Answer: The MIG welding speed of solid stainless steel wire is relatively fast (30-60cm/min). The shielding gas nozzle has run to the front molten pool area. The welding seam is still in a state of red hot and high temperature. black. The pickling passivation method can remove the black skin and restore the original surface color of stainless steel.
8. Why do solid stainless steel welding wires need to use a pulsed power supply to achieve jet transition and spatter-free welding?
Answer: When using solid stainless steel wire for MIG welding, φ1.2 wire can realize jet transfer only when the current I≥260—280A; droplets below this value are short-circuited transfer, with large splashes, and generally cannot be used.
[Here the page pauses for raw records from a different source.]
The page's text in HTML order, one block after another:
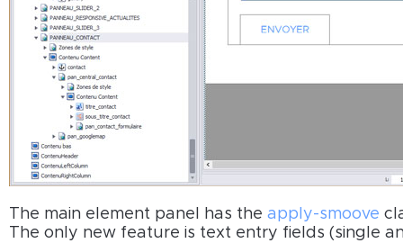
The main element panel has the apply-smoove
The only new feature is text entry fields (single
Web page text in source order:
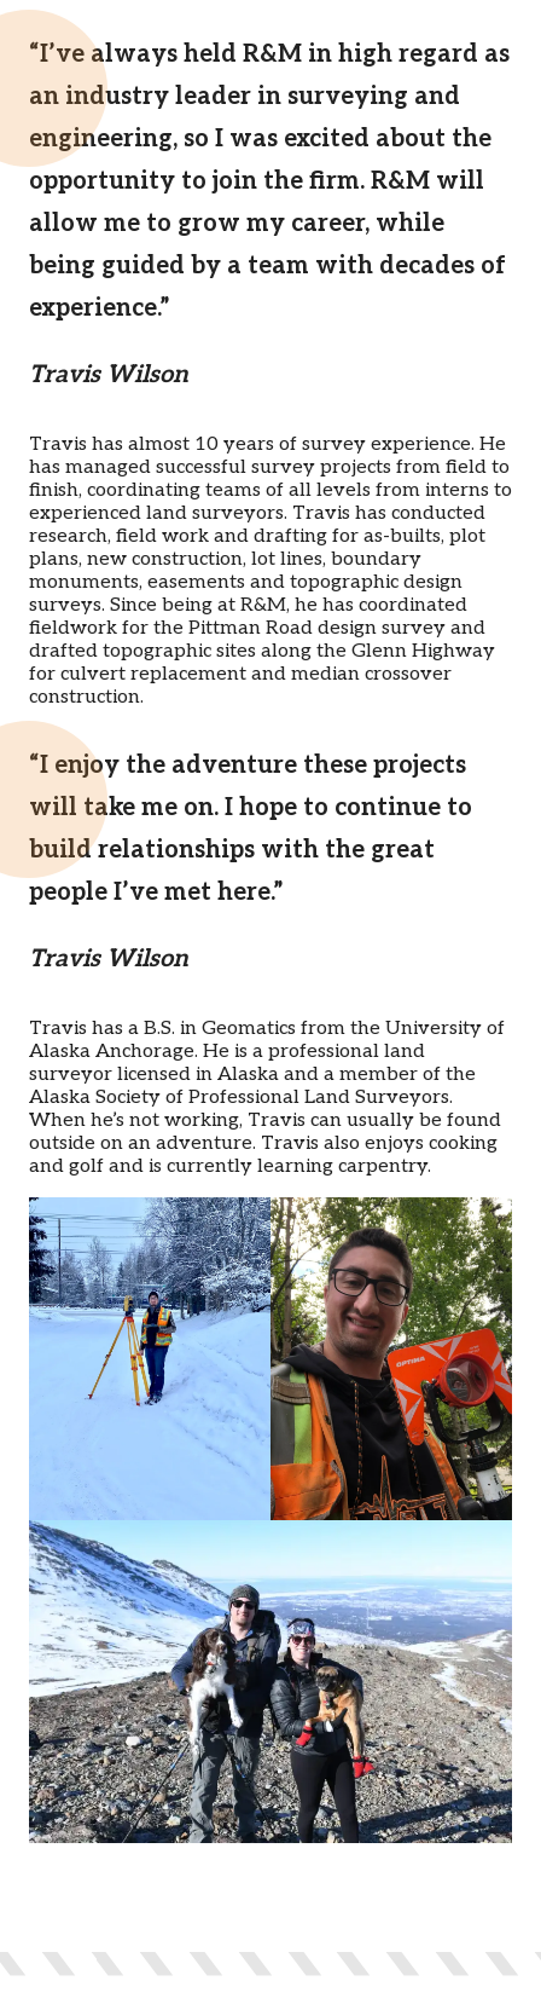
“I’ve always held R&M in high regard as
an industry leader in surveying and
engineering, so I was excited about the
opportunity to join the firm. R&M will
allow me to grow my career, while
being guided by a team with decades of
experience.”
Travis Wilson
Travis has almost 10 years of survey experience. He
has managed successful survey projects from field to
finish, coordinating teams of all levels from interns to
experienced land surveyors. Travis has conducted
research, field work and drafting for as-builts, plot
plans, new construction, lot lines, boundary
monuments, easements and topographic design
surveys. Since being at R&M, he has coordinated
fieldwork for the Pittman Road design survey and
drafted topographic sites along the Glenn Highway
for culvert replacement and median crossover
construction.
“I enjoy the adventure these projects
will take me on. I hope to continue to
build relationships with the great
people I’ve met here.”
Travis Wilson
Travis has a B.S. in Geomatics from the University of
Alaska Anchorage. He is a professional land
surveyor licensed in Alaska and a member of the
Alaska Society of Professional Land Surveyors.
When he’s not working, Travis can usually be found
outside on an adventure. Travis also enjoys cooking
and golf and is currently learning carpentry.

Only by using a pulsed MIG power supply with a pulse current greater than 300A, can the pulse droplet transition under a welding current of 80-260A be realized without spatter welding.
9. Why is the flux-cored stainless steel welding wire protected by CO2 gas? Don’t need a pulsed power supply?
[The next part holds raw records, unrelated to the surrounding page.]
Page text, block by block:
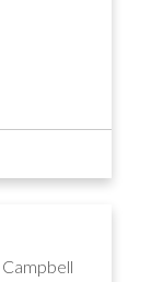
Campbell
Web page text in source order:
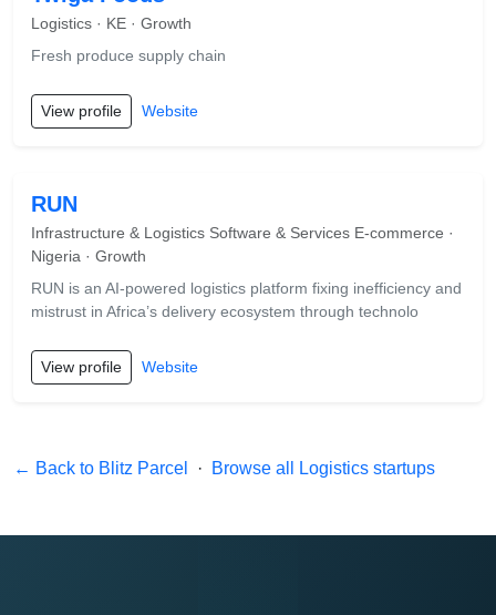
Logistics · KE · Growth
Fresh produce supply chain
View profile Website
RUN
Infrastructure & Logistics Software & Services E-commerce ·
Nigeria · Growth
RUN is an AI-powered logistics platform fixing inefficiency and
mistrust in Africa’s delivery ecosystem through technolo
View profile Website
← Back to Blitz Parcel · Browse all Logistics startups
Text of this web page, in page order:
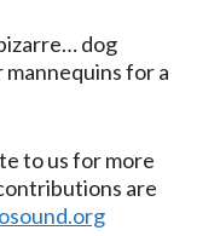
dog
for a
to us for more
are
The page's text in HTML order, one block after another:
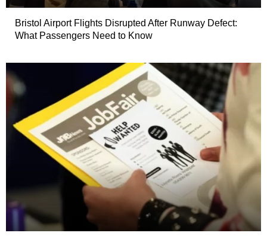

Answer: Currently commonly used flux-cored stainless steel welding wire (such as 308, 309, etc.), the welding flux formula in the welding wire is developed according to the welding chemical metallurgical reaction under the protection of CO2 gas, so it cannot be used for MAG or MIG welding; Pulsed arc welding power source.
In Conclusion
In this article, we have covered the basics and procedures for welding stainless steel. First, we learned about the properties of stainless steel and the types of stainless steel, and their applications. Then, we introduce the preparation work before welding in detail, including cleaning, clamping, preheating, and selecting appropriate welding materials. Then, we explore different welding methods, including TIG welding, MIG welding, and shielded arc welding, and analyze the characteristics and scope of application of each. Next, we introduce the precautions and quality control methods during the welding process, as well as the post-processing and packaging methods after welding. Finally, we emphasize the importance of quality control and post-processing to ensure the quality and durability of welded joints.
In a word, this article provides you with a concise and practical stainless steel welding guide, hoping to be helpful to your application in actual production and manufacturing.